- [Aim of the task]: Begin at the line containing "And this gives" in the entries below and end at the line containing "possibility that we"; transcribe that range exactly and nothing outside it.

========================================================================

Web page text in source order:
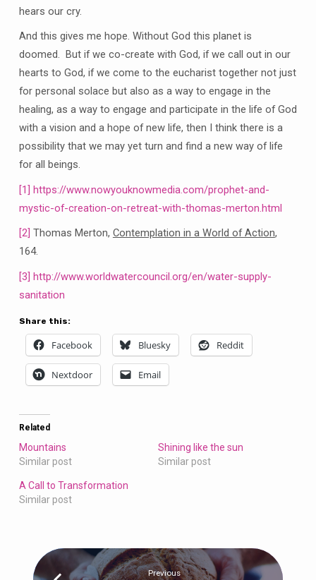
hears our cry.
And this gives me hope. Without God this planet is
doomed. But if we co-create with God, if we call out in our
hearts to God, if we come to the eucharist together not just
for personal solace but also as a way to engage in the
healing, as a way to engage and participate in the life of God
with a vision and a hope of new life, then I think there is a
possibility that we may yet turn and find a new way of life
for all beings.
[1] https://www.nowyouknowmedia.com/prophet-and-
mystic-of-creation-on-retreat-with-thomas-merton.html
[2] Thomas Merton, Contemplation in a World of Action,
164.
[3] http://www.worldwatercouncil.org/en/water-supply-
sanitation
Share this:
Facebook Bluesky Reddit
Nextdoor Email
Related
Mountains
Similar post
Shining like the sun
Similar post
A Call to Transformation
Similar post
Previous

========================================================================

- [Solution to this task]:
And this gives me hope. Without God this planet is
doomed. But if we co-create with God, if we call out in our
hearts to God, if we come to the eucharist together not just
for personal solace but also as a way to engage in the
healing, as a way to engage and participate in the life of God
with a vision and a hope of new life, then I think there is a
possibility that we may yet turn and find a new way of life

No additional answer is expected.